[Start of Attachment]

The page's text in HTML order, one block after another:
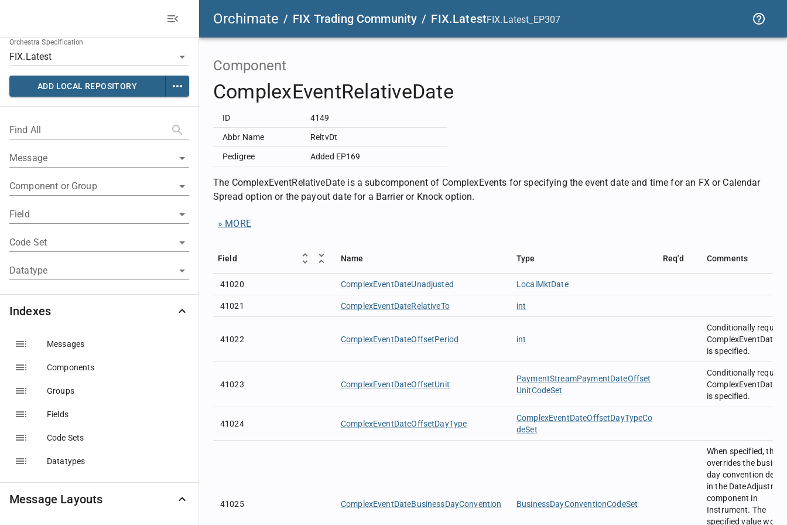
Orchimate / FIX Trading Community / FIX.LatestFIX.Latest_EP307
Orchestra Specification
ADD LOCAL REPOSITORY
Find All
Message
Component or Group
Field
Code Set
Datatype
Indexes
Messages
Components
Groups
Fields
Code Sets
Datatypes
Message Layouts
Component
ComplexEventRelativeDate
ID 4149
Abbr Name ReltvDt
Pedigree Added EP169
The ComplexEventRelativeDate is a subcomponent of ComplexEvents for specifying the event date and time for an FX or Calendar
Spread option or the payout date for a Barrier or Knock option.
» MORE
Field Name Type Req'd Comments
41020 ComplexEventDateUnadjusted LocalMktDate
41021 ComplexEventDateRelativeTo int
41022 ComplexEventDateOffsetPeriod int
Conditionally
is specified.
41023 ComplexEventDateOffsetUnit
PaymentStreamPaymentDateOffset
UnitCodeSet
Conditionally
is specified.
41024 ComplexEventDateOffsetDayType
ComplexEventDateOffsetDayTypeCo
deSet
41025 ComplexEventDateBusinessDayConvention BusinessDayConventionCodeSet
When specified, this
overrides the
day convention
in the
component in
Instrument. The
specified value would
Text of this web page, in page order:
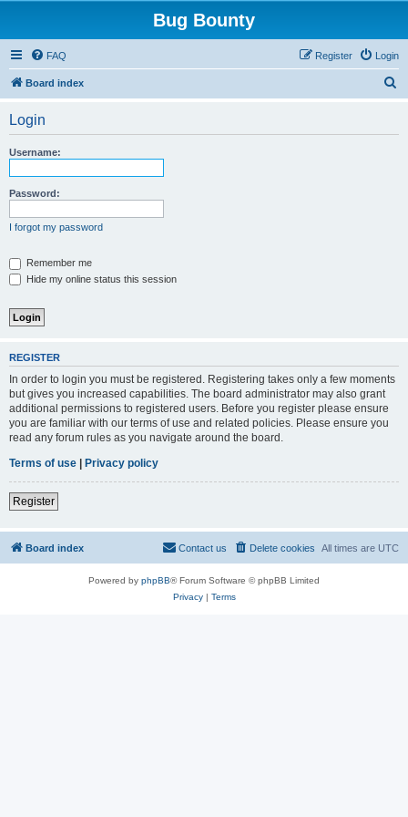
Bug Bounty
FAQ Login
Register
Board index
Login
Username:
Password:
I forgot my password
Remember me
Hide my online status this session
REGISTER
In order to login you must be registered. Registering takes only a few moments
but gives you increased capabilities. The board administrator may also grant
additional permissions to registered users. Before you register please ensure
you are familiar with our terms of use and related policies. Please ensure you
read any forum rules as you navigate around the board.
Terms of use | Privacy policy
Register
Board index All times are UTC
Delete cookies
Contact us
Powered by phpBB® Forum Software © phpBB Limited
Privacy| Terms
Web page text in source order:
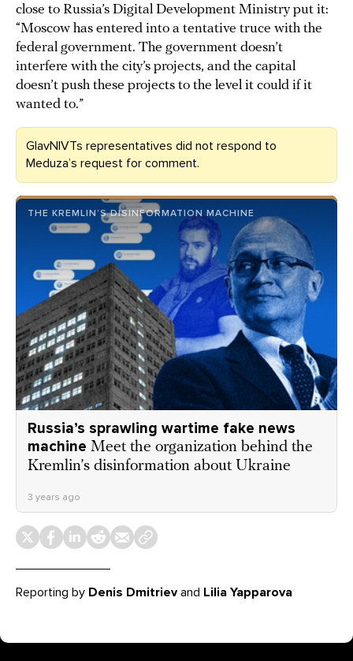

[End of Attachment]

_ASSIGNMENT_
In your copy, include no pictures, but set down every record exactly.

_SOLUTION FOR THIS PROBLEM_
The page's text in HTML order, one block after another:
Orchimate / FIX Trading Community / FIX.LatestFIX.Latest_EP307
Orchestra Specification
ADD LOCAL REPOSITORY
Find All
Message
Component or Group
Field
Code Set
Datatype
Indexes
Messages
Components
Groups
Fields
Code Sets
Datatypes
Message Layouts
Component
ComplexEventRelativeDate
ID 4149
Abbr Name ReltvDt
Pedigree Added EP169
The ComplexEventRelativeDate is a subcomponent of ComplexEvents for specifying the event date and time for an FX or Calendar
Spread option or the payout date for a Barrier or Knock option.
» MORE
Field Name Type Req'd Comments
41020 ComplexEventDateUnadjusted LocalMktDate
41021 ComplexEventDateRelativeTo int
41022 ComplexEventDateOffsetPeriod int
Conditionally
is specified.
41023 ComplexEventDateOffsetUnit
PaymentStreamPaymentDateOffset
UnitCodeSet
Conditionally
is specified.
41024 ComplexEventDateOffsetDayType
ComplexEventDateOffsetDayTypeCo
deSet
41025 ComplexEventDateBusinessDayConvention BusinessDayConventionCodeSet
When specified, this
overrides the
day convention
in the
component in
Instrument. The
specified value would
Text of this web page, in page order:
Bug Bounty
FAQ Login
Register
Board index
Login
Username:
Password:
I forgot my password
Remember me
Hide my online status this session
REGISTER
In order to login you must be registered. Registering takes only a few moments
but gives you increased capabilities. The board administrator may also grant
additional permissions to registered users. Before you register please ensure
you are familiar with our terms of use and related policies. Please ensure you
read any forum rules as you navigate around the board.
Terms of use | Privacy policy
Register
Board index All times are UTC
Delete cookies
Contact us
Powered by phpBB® Forum Software © phpBB Limited
Privacy| Terms
Web page text in source order:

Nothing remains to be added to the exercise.